Wie das Gehirn seinen Arbeitsspeicher erweitert

Ein Filtersystem trennt wichtige von unwichtigen Erinnerungen

Schwedische Forscher haben ein Filtersystem im Gehirn identifiziert, das die Kapazität des Kurzzeitgedächtnisses erhöht: Es bearbeitet Erinnerungen so, dass nur die wesentlichen Informationen abgespeichert und irrelevante Details verworfen werden. Je effizienter diese Vorauswahl funktioniert, desto besser ist die Leistungsfähigkeit des sogenannten Arbeitsspeichers des Gehirns – des Teils des Kurzzeitgedächtnisses also, der Informationen zum sofortigen Abruf bereithält. Das Filtersystem scheint die individuelle Merkfähigkeit dabei mindestens ebenso stark zu prägen wie die eigentliche Speichergröße, schreiben die Forscher.
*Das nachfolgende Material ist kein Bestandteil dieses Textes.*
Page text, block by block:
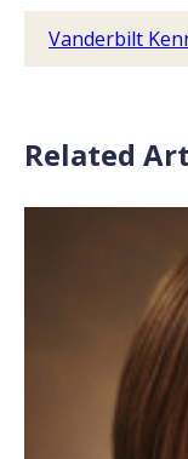
Vanderbilt
Related

Die These, eine große Arbeitsspeicherkapazität lasse sich auf das effiziente Trennen von entscheidenden und unwesentlichen Informationen zurückführen, gibt es schon länger. Um nun die physiologischen Grundlagen dieses Systems zu identifizieren, griffen Fiona McNab und Torkel Klingberg zu einem Trick: Sie führten mit 25 Freiwilligen verschiedene Gedächtnistests durch und sagten ihnen jeweils vor dem Beginn, ob es neben den eigentlich wichtigen Informationen auch solche geben würde, die lediglich der Ablenkung dienten. Anschließend verglichen die Wissenschaftler die Hirnaktivität der Probanden bei der Ankündigung einer Ablenkung mit der vor den Tests ohne eine solche Vorhersage.

Zuständig für das Filtersystem des Gedächtnisses sind demnach drei Hirnareale: der präfrontale Cortex, das Putamen und das Pallidum. Sie werden bereits aktiv, bevor die zu filternden Informationen eintreffen und scheinen daher vor allem für die Vorbereitung des Filtervorgangs wichtig zu sein. Je größer ihre Aktivität dabei ist, desto besser ist später auch die Merkfähigkeit und desto weniger Überflüssiges wird abgespeichert, zeigten weitere Gedächtnistests. Dabei ist nach Ansicht der Forscher der präfrontale Cortex für die Überwachung und Steuerung des Systems verantwortlich, ein Areal, das als eine Art oberste Kontrollinstanz im Gehirn gilt. Putamen und Pallidum, die zu den tiefer im Gehirn liegenden sogenannten Basalganglien gehören, sind hingegen für die eigentliche Ausführung zuständig.

Der Gedächtnisfilter sei also vergleichbar mit einem Pförtner, erklären die Forscher: Er sortiert die hereinkommenden Informationen vor und ermöglicht es dem Arbeitsspeicher so, sich nur auf die wesentlichen zu konzentrieren. Gleichzeitig verhindert er, dass nicht benötigte Daten die begrenzten Ressourcen des Gehirns belegen. Da die Aktivität der für die Filterung zuständigen Hirnareale zudem individuell verschieden ist, erklären die Ergebnisse zumindest teilweise, warum manche Menschen ein gutes und andere ein schlechtes Gedächtnis haben, so die Wissenschaftler.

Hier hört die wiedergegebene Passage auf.